_WHAT YOU SHOULD DO_
Retype each entry exactly. Skip any pictures.

_RECORDS FOR THIS EXERCISE_

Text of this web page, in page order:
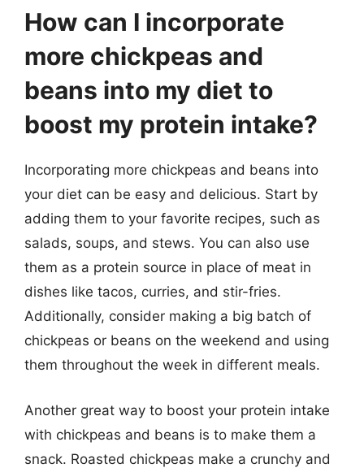
How can I incorporate
more chickpeas and
beans into my diet to
boost my protein intake?
Incorporating more chickpeas and beans into
your diet can be easy and delicious. Start by
adding them to your favorite recipes, such as
salads, soups, and stews. You can also use
them as a protein source in place of meat in
dishes like tacos, curries, and stir-fries.
Additionally, consider making a big batch of
chickpeas or beans on the weekend and using
them throughout the week in different meals.
Another great way to boost your protein intake
with chickpeas and beans is to make them a
snack. Roasted chickpeas make a crunchy and
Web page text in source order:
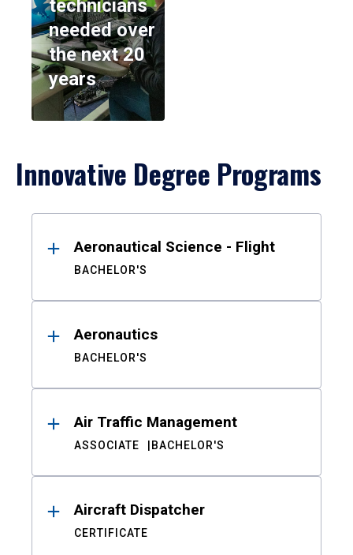
technicians
needed over
the next 20
years
Innovative Degree Programs
ResultsAeronautical Science - Flight
BACHELOR'S
Aeronautics
BACHELOR'S
Air Traffic Management
ASSOCIATE BACHELOR'S
Aircraft Dispatcher
CERTIFICATE
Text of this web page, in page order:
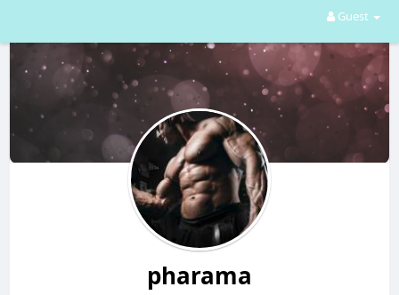
Guest
pharama
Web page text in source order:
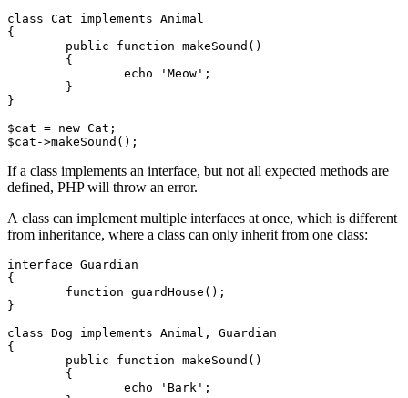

_EXERCISE ANSWER_
Text of this web page, in page order:
How can I incorporate
more chickpeas and
beans into my diet to
boost my protein intake?
Incorporating more chickpeas and beans into
your diet can be easy and delicious. Start by
adding them to your favorite recipes, such as
salads, soups, and stews. You can also use
them as a protein source in place of meat in
dishes like tacos, curries, and stir-fries.
Additionally, consider making a big batch of
chickpeas or beans on the weekend and using
them throughout the week in different meals.
Another great way to boost your protein intake
with chickpeas and beans is to make them a
snack. Roasted chickpeas make a crunchy and
Web page text in source order:
technicians
needed over
the next 20
years
Innovative Degree Programs
ResultsAeronautical Science - Flight
BACHELOR'S
Aeronautics
BACHELOR'S
Air Traffic Management
ASSOCIATE BACHELOR'S
Aircraft Dispatcher
CERTIFICATE
Text of this web page, in page order:
Guest
pharama
Web page text in source order:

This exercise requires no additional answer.